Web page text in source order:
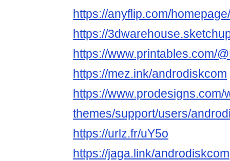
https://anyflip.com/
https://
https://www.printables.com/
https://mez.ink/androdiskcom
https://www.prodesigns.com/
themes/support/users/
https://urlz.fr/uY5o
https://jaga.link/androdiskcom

□ □ □ □ □ □ □

* **What the task asks**: Please write out only the lines from the one containing "https://anyflip.com/" to the end of the records above, exactly, both ends included.

* **Problem solution**:
https://anyflip.com/
https://
https://www.printables.com/
https://mez.ink/androdiskcom
https://www.prodesigns.com/
themes/support/users/
https://urlz.fr/uY5o
https://jaga.link/androdiskcom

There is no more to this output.